Full steam in reverse?

Community Living British Columbia's chief executive officer Rick Mowles has rolled out significant changes to the way the provincial government authority delivers its services. Under the previous model, which was put into place in 2005, work that had been done by social workers was split between so-called "facilitators" and "quality service analysts." Facilitators became responsible for developing support plans for the developmentally disabled, while analysts were charged with approving those plans. But, according to special needs advocate Dawn Steele, an operational changes memo obtained exclusively by Public Eye appears to abandon aspects of that model.

"These changes restore many elements of the traditional one-stop shop social worker role. So, in many respects, they're throwing out a lot of what has been built over six years - which is based on this premise of two separate command structures - and going back to square one. What a waste!"

That being said, though, Ms. Steele said the changes "do acknowledge the serious complaints that I and others have been consistently hearing and conveying since CLBC's inception, so kudos to CLBC for finally hearing and acting." Specifically, Ms. Steel explained the separation of authority between facilitators and analysts resulted in a "strictly divided silo bureaucracies of planners" that became a source of "petty, unnecessary frustrations."

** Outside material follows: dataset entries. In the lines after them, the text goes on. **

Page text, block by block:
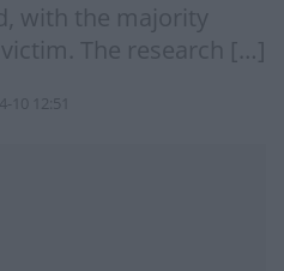
with the majority
The research […]
10 12:51
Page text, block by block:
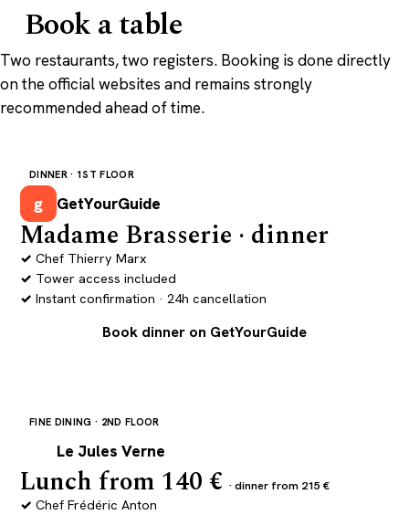
Book a table
Two restaurants, two registers. Booking is done directly
on the official websites and remains strongly
recommended ahead of time.
DINNER · 1ST FLOOR
g GetYourGuide
Madame Brasserie · dinner
Chef Thierry Marx
Tower access included
Instant confirmation · 24h cancellation
Book dinner on GetYourGuide
FINE DINING · 2ND FLOOR
Le Jules Verne
Lunch from 140 € · dinner from 215 €
Chef Frédéric Anton

But, even though some of those frustrations may be relieved, she says, "The bizarre part is that the role of front line staff will apparently now focus more than ever on redirecting the people who come to CLBC for help to go find it somewhere else. It's bizarre that the agency responsible will now more than ever be set up to send people away to find community living supports somewhere else."

Community Living British Columbia, though, disputes Ms. Steele's statements. Responding to a request for comment placed last week, authority external relations advisor Lisa Gardonio writes, "We are modifying some operational practices at Community Living BC to better streamline and enhance our services for the individuals and families we support. These changes will provide staff with more time to focus on building the infrastructure necessary to fully implement our service delivery model."

Continued Ms. Gardonio, "We have always said we will listen to what works best for individuals and families and we are doing just that. These changes reflect input and feedback from both our staff and the individuals we serve." The following is a complete copy of the aformentioned memo.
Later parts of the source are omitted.